Machine learning models allow us to deal with classification problems. Take this dataset as an example, machine learning helps us to determine whether the transaction is legit or fraudulent. Since most of the transactions are not fraudulent, dealing with imbalanced data would be the main challenge during the process of this analysis. Therefore, our main goal in this analysis is to build a model that can correctly indentify the type of a transaction, even the dataset is unbalanecd.
This is one of the most classic imbalanced datasets on Kaggle. The datasets contain two-days transactions made by credit cards. The names of the features are not shown due to the confidential issues.
1.Data Preprocessing
1.1 Null Values
1.2 Feature Scaling
1.3 Feature Selection
2.Model Selection & Performance
2.1 Before oversampling or undersampling
2.2 Oversampling
2.2 Undersampling
2.3 SMOTE
My findings:
1.There are 30 predictor variables and 1 target variable with 284807 rows.
2.There is no null values in this data set.
3.Columns 'Time' and 'Amount' are not scaled.
4.The data set is highly unbalanced. There are 492 frauds out of 284808 transactions, where frauds accounting for 0.17%.
5.The distribution of Amount is extremely skewed to the right, centered at about 88. There are some values apparently present on the higher end.
Time and Amount are not scaled, so I apply standardization to both columns.

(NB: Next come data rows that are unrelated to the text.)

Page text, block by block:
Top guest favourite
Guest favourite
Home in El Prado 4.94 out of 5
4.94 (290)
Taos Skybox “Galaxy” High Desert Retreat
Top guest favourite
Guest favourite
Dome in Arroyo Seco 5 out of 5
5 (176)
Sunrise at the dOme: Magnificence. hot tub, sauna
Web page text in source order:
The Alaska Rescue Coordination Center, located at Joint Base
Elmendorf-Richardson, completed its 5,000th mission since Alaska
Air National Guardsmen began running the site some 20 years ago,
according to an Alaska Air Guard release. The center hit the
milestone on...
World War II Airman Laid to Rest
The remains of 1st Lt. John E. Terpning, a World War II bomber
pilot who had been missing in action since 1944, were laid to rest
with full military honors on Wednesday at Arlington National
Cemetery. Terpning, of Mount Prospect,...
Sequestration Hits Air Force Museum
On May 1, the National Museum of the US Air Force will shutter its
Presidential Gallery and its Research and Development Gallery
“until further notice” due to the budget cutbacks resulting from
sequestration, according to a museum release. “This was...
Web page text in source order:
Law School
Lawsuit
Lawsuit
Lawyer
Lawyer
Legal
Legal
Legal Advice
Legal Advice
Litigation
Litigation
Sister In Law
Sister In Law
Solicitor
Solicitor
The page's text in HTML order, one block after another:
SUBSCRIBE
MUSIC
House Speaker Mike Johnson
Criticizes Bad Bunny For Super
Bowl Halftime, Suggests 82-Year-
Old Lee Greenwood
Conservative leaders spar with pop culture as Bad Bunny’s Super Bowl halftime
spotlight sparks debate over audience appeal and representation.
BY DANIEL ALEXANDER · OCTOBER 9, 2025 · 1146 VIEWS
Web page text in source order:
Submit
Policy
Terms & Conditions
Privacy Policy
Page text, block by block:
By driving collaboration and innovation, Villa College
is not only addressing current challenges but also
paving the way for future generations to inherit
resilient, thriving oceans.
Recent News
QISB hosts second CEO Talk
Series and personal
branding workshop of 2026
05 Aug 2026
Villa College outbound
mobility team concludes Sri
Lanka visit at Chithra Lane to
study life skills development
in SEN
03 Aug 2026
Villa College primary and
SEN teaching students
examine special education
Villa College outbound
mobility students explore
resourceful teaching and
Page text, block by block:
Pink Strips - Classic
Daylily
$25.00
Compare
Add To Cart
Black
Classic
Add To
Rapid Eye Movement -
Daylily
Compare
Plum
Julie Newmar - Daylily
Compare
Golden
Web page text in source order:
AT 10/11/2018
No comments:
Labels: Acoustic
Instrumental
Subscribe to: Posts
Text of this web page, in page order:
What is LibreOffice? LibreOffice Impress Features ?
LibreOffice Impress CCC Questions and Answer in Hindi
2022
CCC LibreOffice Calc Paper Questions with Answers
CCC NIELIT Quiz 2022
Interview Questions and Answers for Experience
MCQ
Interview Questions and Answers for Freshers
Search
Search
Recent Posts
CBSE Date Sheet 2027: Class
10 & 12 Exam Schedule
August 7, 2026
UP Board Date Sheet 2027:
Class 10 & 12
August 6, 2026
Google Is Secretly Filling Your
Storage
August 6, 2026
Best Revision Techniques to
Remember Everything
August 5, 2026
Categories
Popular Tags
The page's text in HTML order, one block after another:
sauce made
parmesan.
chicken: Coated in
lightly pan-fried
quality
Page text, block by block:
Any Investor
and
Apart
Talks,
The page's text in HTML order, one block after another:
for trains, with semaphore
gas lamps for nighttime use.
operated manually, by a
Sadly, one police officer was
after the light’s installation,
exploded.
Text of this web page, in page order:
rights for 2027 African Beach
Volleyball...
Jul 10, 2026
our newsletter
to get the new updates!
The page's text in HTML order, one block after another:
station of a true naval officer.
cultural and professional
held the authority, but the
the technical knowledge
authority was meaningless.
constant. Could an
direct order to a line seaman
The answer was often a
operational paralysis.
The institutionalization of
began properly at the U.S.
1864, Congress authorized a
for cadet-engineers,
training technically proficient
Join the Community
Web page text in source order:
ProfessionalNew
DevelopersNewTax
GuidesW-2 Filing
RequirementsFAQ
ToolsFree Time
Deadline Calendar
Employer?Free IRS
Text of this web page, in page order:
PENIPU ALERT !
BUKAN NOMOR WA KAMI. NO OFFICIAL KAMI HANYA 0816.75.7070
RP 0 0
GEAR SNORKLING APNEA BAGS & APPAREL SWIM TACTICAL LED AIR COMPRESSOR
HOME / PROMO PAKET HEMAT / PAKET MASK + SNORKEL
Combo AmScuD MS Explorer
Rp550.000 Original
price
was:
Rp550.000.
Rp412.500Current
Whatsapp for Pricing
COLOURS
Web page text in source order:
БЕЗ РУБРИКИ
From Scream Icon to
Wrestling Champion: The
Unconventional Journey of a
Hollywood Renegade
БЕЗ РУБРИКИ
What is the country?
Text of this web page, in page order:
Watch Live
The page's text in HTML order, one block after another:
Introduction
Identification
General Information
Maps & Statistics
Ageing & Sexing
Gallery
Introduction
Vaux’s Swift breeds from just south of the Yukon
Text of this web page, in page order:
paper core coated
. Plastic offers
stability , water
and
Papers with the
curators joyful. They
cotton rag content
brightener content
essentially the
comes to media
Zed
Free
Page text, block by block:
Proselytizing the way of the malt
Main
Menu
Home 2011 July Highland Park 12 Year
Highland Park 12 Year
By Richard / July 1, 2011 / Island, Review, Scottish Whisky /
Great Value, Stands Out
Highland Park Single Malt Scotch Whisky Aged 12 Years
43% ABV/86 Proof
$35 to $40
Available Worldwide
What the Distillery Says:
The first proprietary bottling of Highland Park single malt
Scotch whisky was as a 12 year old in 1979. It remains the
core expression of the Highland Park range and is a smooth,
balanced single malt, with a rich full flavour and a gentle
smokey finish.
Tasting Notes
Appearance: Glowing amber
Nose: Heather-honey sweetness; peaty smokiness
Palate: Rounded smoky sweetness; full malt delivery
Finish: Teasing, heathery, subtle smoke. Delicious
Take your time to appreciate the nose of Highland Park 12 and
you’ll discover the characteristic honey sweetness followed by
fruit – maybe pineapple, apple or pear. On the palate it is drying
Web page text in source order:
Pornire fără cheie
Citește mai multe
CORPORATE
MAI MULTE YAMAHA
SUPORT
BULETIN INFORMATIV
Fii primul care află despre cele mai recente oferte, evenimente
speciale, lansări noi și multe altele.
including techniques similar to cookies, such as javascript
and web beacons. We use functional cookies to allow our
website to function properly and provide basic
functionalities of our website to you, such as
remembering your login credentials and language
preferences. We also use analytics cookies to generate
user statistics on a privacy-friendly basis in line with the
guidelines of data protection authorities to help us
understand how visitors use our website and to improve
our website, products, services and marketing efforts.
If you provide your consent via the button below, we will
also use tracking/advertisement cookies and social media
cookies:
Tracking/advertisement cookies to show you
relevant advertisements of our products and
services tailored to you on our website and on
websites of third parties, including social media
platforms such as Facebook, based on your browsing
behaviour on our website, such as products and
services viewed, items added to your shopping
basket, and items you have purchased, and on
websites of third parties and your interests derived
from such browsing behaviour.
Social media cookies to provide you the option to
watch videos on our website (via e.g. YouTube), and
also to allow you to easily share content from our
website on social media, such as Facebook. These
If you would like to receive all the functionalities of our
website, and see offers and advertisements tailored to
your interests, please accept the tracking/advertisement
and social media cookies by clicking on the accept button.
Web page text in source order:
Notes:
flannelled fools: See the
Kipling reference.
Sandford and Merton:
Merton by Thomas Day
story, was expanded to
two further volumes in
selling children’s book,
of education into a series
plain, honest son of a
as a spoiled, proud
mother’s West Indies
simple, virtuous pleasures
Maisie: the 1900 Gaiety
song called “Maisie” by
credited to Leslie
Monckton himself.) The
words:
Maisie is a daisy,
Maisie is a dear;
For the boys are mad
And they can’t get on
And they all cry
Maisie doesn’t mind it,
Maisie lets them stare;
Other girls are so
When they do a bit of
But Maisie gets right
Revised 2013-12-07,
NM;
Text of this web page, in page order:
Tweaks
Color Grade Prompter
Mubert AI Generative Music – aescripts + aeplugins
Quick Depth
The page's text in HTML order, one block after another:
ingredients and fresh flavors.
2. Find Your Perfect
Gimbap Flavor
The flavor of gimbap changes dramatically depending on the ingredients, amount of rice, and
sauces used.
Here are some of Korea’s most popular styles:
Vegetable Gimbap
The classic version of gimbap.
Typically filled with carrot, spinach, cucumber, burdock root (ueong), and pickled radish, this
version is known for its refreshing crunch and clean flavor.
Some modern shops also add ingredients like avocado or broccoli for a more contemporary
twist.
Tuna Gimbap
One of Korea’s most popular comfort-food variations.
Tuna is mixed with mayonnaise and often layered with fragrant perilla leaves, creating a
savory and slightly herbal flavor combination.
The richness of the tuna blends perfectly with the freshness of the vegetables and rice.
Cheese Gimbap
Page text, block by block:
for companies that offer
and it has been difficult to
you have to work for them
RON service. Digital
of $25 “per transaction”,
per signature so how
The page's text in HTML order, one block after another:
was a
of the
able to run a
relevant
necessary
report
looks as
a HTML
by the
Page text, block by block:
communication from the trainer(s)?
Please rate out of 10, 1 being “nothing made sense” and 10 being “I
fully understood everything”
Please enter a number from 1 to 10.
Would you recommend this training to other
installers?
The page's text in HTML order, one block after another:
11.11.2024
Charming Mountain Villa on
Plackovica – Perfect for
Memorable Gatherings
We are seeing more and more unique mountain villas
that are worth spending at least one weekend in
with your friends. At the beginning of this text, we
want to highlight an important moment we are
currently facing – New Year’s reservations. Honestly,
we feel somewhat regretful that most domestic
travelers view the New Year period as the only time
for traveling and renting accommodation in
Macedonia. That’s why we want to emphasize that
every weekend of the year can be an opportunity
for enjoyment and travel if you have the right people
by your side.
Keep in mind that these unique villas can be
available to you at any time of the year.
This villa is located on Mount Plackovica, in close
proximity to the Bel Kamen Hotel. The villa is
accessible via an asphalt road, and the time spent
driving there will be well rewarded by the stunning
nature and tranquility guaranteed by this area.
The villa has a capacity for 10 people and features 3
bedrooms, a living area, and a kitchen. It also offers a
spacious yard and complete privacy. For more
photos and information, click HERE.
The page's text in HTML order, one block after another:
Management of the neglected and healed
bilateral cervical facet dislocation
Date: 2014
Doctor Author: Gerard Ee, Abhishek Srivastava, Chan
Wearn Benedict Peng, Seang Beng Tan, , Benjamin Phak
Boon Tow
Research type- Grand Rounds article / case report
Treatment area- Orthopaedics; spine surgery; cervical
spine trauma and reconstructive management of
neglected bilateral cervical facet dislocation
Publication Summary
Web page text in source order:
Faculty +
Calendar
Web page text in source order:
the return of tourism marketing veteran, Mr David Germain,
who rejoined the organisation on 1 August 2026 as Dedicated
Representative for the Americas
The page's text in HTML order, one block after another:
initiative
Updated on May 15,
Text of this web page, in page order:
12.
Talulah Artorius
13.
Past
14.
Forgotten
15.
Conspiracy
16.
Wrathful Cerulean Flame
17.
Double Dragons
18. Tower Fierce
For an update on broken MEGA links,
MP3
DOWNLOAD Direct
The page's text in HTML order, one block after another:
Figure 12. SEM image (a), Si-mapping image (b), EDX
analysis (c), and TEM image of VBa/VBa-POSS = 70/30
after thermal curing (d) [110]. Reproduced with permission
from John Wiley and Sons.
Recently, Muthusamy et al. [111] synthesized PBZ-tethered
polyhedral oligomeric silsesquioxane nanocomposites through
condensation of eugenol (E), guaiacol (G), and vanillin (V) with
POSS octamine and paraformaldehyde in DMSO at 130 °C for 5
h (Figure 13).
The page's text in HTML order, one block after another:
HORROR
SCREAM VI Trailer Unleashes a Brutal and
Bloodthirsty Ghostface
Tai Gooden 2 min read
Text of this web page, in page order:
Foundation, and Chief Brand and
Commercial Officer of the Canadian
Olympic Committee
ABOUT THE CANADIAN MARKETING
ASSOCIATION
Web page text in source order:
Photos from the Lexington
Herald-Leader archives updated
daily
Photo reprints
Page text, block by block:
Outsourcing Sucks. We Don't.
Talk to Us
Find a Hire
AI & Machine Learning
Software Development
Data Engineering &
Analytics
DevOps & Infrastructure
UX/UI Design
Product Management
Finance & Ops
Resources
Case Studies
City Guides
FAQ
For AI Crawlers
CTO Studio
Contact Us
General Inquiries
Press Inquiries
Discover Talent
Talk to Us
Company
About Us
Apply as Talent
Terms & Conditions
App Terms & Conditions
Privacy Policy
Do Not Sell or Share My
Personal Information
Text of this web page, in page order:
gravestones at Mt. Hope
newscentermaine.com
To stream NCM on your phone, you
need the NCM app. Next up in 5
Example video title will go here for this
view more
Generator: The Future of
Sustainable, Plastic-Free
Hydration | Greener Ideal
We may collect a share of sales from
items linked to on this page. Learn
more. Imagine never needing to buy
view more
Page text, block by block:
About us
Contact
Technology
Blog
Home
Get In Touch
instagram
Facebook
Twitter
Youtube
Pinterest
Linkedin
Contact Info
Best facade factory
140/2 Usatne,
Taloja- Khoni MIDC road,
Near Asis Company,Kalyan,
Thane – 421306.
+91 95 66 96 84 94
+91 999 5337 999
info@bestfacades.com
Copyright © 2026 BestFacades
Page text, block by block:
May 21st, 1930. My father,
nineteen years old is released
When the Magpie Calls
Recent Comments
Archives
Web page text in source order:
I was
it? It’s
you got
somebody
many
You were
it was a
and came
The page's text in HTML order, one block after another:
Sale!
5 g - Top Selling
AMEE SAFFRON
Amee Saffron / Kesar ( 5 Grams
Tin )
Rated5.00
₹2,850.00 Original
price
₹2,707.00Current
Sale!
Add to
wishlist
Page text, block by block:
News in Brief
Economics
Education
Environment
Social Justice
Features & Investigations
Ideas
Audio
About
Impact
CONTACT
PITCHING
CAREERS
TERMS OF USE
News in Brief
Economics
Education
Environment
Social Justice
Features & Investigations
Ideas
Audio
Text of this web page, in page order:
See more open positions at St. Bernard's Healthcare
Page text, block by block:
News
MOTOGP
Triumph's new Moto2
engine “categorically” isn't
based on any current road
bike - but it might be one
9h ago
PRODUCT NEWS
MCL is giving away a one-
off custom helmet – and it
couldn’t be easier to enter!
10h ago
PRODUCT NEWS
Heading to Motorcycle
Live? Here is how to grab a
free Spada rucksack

There are 30 predictor variabels in this data. To reduce the computational cost of modeling, feature selection helps us to extract more informative variables. Since the input variables are numerical and output variables are categorical, ANOVA correlation coefficient is used to select the TOP 10 variables.After applying feature selection methods, it seems that v17,v14,v12,v10,v16,v3,v7,v11 are informative variables.
In this analysis, I use informative variables to build decision tree model, where gini is the criteria that measure the quality of a split.
The accuracy of the model is 0.99, which is extremely high. However, Accuracy is not meaningful when we measure the performance of imbalanced datasets. Other indicators such as Recall, F1-score and ROC should be checked as well.
Oversampling is replicate the positive cases to make the number of positive cases equal to that of negative cases.
To make the number of positibe cases equal to that of negative cases, undersampling randomly deleted nagative cases.
Based on the distribution features of positive cases, SMOTE reproduce some similar positve instances.
After oversampling or undersampling, it is observed that the model have higher accuracy and AUC, compared to the imbalanced one.